Ford Fiesta Köln

Ford Fiesta: Wie eine Kölner Erfolgsgeschichte für immer begraben wurde

Im Juli 2023 ist eine Ära für immer zu Ende gegangen – und war gleichzeitig eine Zäsur für das Kölner Werk, dessen Ausmaße man erst Jahre später richtig erkennen sollte. Am 7. Juli 2023 rollte im Ford Werk in Köln der letzte Fiesta vom Band. Der Kleinwagen hat Generationen von Menschen geprägt. Seine Produktion im Kölner Ford Werk hat gleichzeitig tausende Arbeitsplätze über Jahrzehnte gesichert. Der Ford Fiesta war ein Auto für Menschen mit geringem Budget oder einfach Fahranfänger. (Fotos: IMAGO / Motorsport Images)

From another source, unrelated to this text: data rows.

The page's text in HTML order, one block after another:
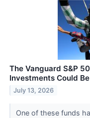
The Vanguard S&P
Investments Could
July 13, 2026
One of these funds
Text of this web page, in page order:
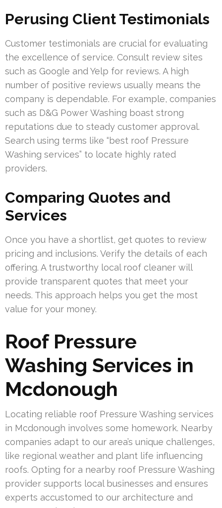
Perusing Client Testimonials
Customer testimonials are crucial for evaluating
the excellence of service. Consult review sites
such as Google and Yelp for reviews. A high
number of positive reviews usually means the
company is dependable. For example, companies
such as D&G Power Washing boast strong
reputations due to steady customer approval.
Search using terms like “best roof Pressure
Washing services” to locate highly rated
providers.
Comparing Quotes and
Services
Once you have a shortlist, get quotes to review
pricing and inclusions. Verify the details of each
offering. A trustworthy local roof cleaner will
provide transparent quotes that meet your
needs. This approach helps you get the most
value for your money.
Roof Pressure
Washing Services in
Mcdonough
Locating reliable roof Pressure Washing services
in Mcdonough involves some homework. Nearby
companies adapt to our area’s unique challenges,
like regional weather and plant life influencing
roofs. Opting for a nearby roof Pressure Washing
provider supports local businesses and ensures
experts accustomed to our architecture and
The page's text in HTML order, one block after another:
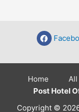
Home All
Post Hotel
Copyright ©
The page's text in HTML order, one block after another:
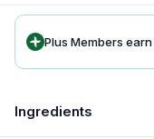
Plus Members earn
Ingredients
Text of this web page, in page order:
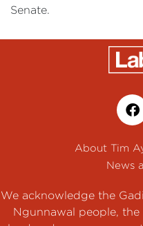
Senate.
About Tim
News
We acknowledge the
Ngunnawal people,
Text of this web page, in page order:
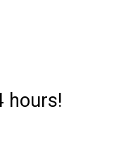
hours!
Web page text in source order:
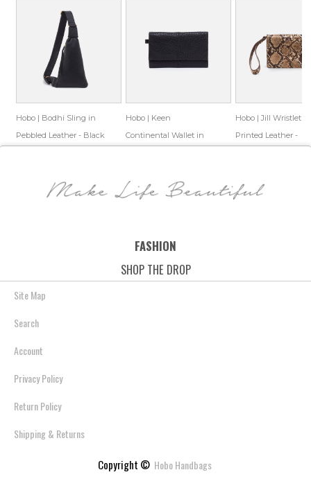
Hobo | Bodhi Sling in
Pebbled Leather - Black
Hobo | Keen
Continental Wallet in
Hobo | Jill Wristlet in
Printed Leather -
FASHION
SHOP THE DROP
Site Map
Search
Account
Privacy Policy
Return Policy
Shipping & Returns
Copyright © Hobo Handbags
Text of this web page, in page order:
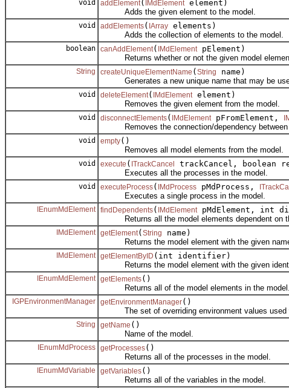
void addElement( IMdElement element)
Adds the given element to the model.
void addElements( IArray elements)
Adds the collection of elements to the model.
boolean canAddElement( IMdElement pElement)
Returns whether or not the given model element
String createUniqueElementName ( String
name)
Generates a new unique name that may be used
void deleteElement( IMdElement element)
Removes the given element from the model.
void disconnectElements( IMdElement pFromElement,
Removes the connection/dependency between
void empty()
Removes all model elements from the model.
void execute ( ITrackCancel trackCancel, boolean
Executes all the processes in the model.
void executeProcess( IMdProcess pMdProcess,
Executes a single process in the model.
IEnumMdElement findDependents( IMdElement pMdElement, int
Returns all the model elements dependent on
IMdElement getElement( String
name)
Returns the model element with the given
IMdElement getElementByID (int identifier)
Returns the model element with the given
IEnumMdElement getElements()
Returns all of the model elements in the model.
IGPEnvironmentManager getEnvironmentManager()
The set of overriding environment values used
String getName ()
Name of the model.
IEnumMdProcess getProcesses()
Returns all of the processes in the model.
IEnumMdVariable getVariables()
Returns all of the variables in the model.
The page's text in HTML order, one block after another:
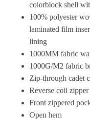
colorblock shell
100% polyester
laminated film
lining
1000MM fabric
1000G/M2 fabric
Zip-through cadet
Reverse coil zipper
Front zippered
Open hem
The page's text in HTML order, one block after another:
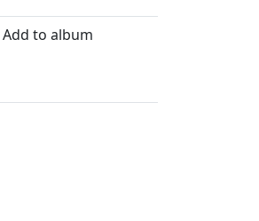
Add to album

Mit dem Ende der Fiesta-Produktion ging in Köln eine Ära zu Ende – und ein Stück Wirtschaftsgeschichte. Über 40 Jahre wurde der Fiesta gebaut. 1976 lief die erste Version vom Band (40 PS, 8440 Mark), davon viele Jahrzehnte in Köln. Das Foto zeigt, wie die erste Version des Ford Fiestas aussah. 2023 musste der nach wie vor günstige Kleinwagen (Neuwagen Listenpreis heute ab etwa 20.000 Euro) Platz machen für andere Autos.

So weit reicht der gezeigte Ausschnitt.